At its most basic level, leadership is measured by getting things done. That’s why leaders have to be performance-driven in everything.

Or, as former IBM chief Lou Gerstner Jr. once said, vision statements help you aspire but they’re useless at turning a goal into a reality. For that, you need strategies such as these:
  1. Get buy-in at the top. To accomplish almost any big goal, put it on the boardroom agenda, work it into executive structures and make it relevant for your operational team. Run the top dogs through risks and opportunities, major trends and performance targets. Lay out what tools the team uses to stay ahead of the game. Keep the company’s purpose front and center.

  2. Set clear targets and measures. Explicit measurements help keep everybody driving toward the goal. They’re essential to managers for planning and making decisions. Sadly, research shows that the metrics in most organizations aren’t aligned with their real goals and depend on out-of-date indicators. You need accurate feedback.

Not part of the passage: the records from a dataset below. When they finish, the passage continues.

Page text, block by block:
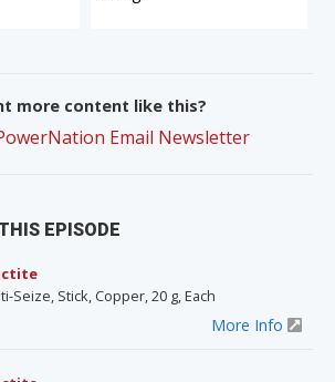
more content like this?
Email Newsletter
EPISODE
Seize, Stick, Copper, 20 g, Each
More Info
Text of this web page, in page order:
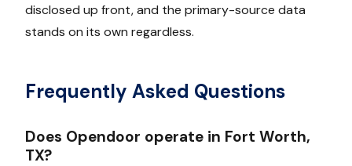
disclosed up front, and the primary-source data
stands on its own regardless.
Frequently Asked Questions
Does Opendoor operate in Fort Worth,
TX?
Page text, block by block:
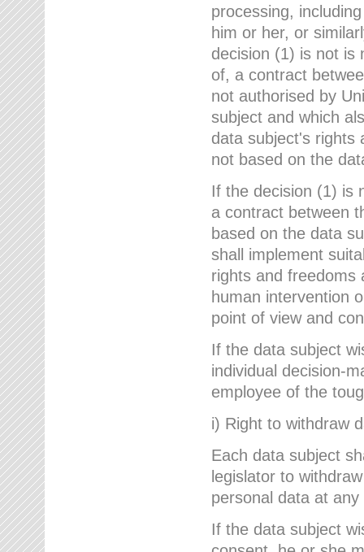
processing,
him or her, or
decision (1) is not is
of, a contract
not authorised by
subject and which
data subject's rights
not based on the
If the decision (1) is
a contract between
based on the data
shall implement
rights and freedoms
human intervention
point of view and
If the data subject
individual decision-
employee of the
i) Right to withdraw
Each data subject
legislator to
personal data at any
If the data subject
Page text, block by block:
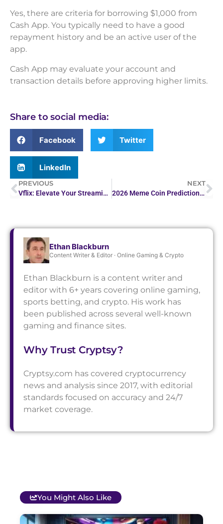
Yes, there are criteria for borrowing $1,000 from
Cash App. You typically need to have a good
repayment history and be an active user of the
app.
Cash App may evaluate your account and
transaction details before approving higher limits.
Share to social media:
Facebook Twitter
LinkedIn
PREVIOUS
Vflix: Elevate Your Streaming Experience with Our…
NEXT
2026 Meme Coin Predictions: Stats, Tools, and FAQs | Guide
Ethan Blackburn
Content Writer & Editor · Online Gaming & Crypto
Ethan Blackburn is a content writer and
editor with 6+ years covering online gaming,
sports betting, and crypto. His work has
been published across several well-known
gaming and finance sites.
Why Trust Cryptsy?
Cryptsy.com has covered cryptocurrency
news and analysis since 2017, with editorial
standards focused on accuracy and 24/7
market coverage.
You Might Also Like

  3. Tell the world how you’re doing. Putting your results out there for external consumption helps you attract capital by giving investors and creditors the information they need. It also keeps the government off your back and wins public endorsement of your brand. But to remain credible, your organization needs to be truthful.

  4. Keep learning.You’ve heard the talk about “getting out of your comfort zone.” That means building internal networks to share good practices and reaching out to your stakeholders —customers, funders, whomever—to guide you.
Examples: Nike’s former contact with the Global Alliance for Workers and Communities about factory working conditions and McDonald’s relationship with the Environmental Defense Fund helped both companies to keep moving forward.

—Adapted from Profits with Principles, Ira Jackson and Jane Nelson, Currency Doubleday.